The cold store soon became visible. It had only two tubular transport feeds running into it: one from his hydroponics unit which lay behind him, and one from further along around the rim. He
changed course again, pushing off from yet another beam, and thus came down on the surface of the store, absorbing the shock of impact by bending his legs but only just managing to stop himself
from bouncing away by catching hold of a nearby support strut. Next he walked round the surface of the store to the airlock, opened it, and was just about to step inside when the nightmare
descended on him.

‘We’ve sustained no damage at all,’ Le Roque reported. ‘All the asteroid debris was blown outwards.’

‘Rhine?’ Saul turned towards the man.

‘The tidal forces ripped the asteroid apart,’ Rhine replied. ‘But the impact effectively killed our momentum . . . if it could be described as such.’

Saul would have liked to be able to absorb more data than was being supplied by the hard wiring, but within its vicinity the vortex ring was killing bandwidth and doing some odd things with
time.

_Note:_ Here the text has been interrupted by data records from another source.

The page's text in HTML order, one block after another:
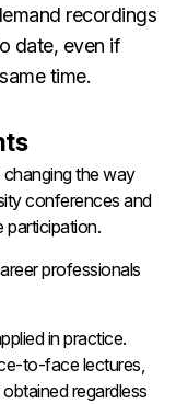
recordings
date, even if
time.
the way
conferences and
participation.
professionals
in practice.
to-face lectures,
regardless
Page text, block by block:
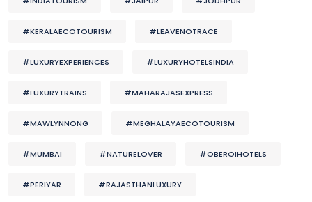
#KERALAECOTOURISM #LEAVENOTRACE
#LUXURYEXPERIENCES #LUXURYHOTELSINDIA
#LUXURYTRAINS #MAHARAJASEXPRESS
#MAWLYNNONG #MEGHALAYAECOTOURISM
#MUMBAI #NATURELOVER #OBEROIHOTELS
#PERIYAR #RAJASTHANLUXURY

It was also interfering with any equipment out there, which was why Saul had pulled most of the robots back from the rim, for they had started to become a little . . . unreliable.

‘That’s odd,’ said Rhine, ‘some debris did get through – I’m reading impacts on the exotic energy shell.’

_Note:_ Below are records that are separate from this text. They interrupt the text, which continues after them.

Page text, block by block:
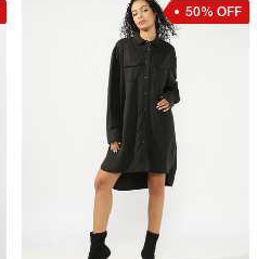
50% OFF
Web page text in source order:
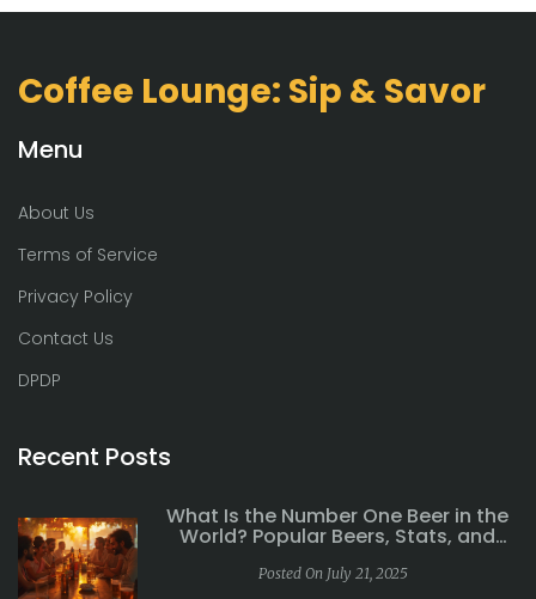
Coffee Lounge: Sip & Savor
Menu
About Us
Terms of Service
Privacy Policy
Contact Us
DPDP
Recent Posts
What Is the Number One Beer in the
World? Popular Beers, Stats, and
Posted On July 21, 2025

Saul was on that in a microsecond. Rhine had just said something which, according to the constantly updated theory of his drive, was practically impossible. He tracked the data Rhine was
studying, located the part of the vortex ring concerned, but there were no cams available there.

‘Paul?’ he enquired, and immediately knew he had made a mistake in pulling back his robots. He had been concentrating on the bigger picture, he realized, and, in neglecting the
smaller characters in that picture, had thus put them all in imminent danger.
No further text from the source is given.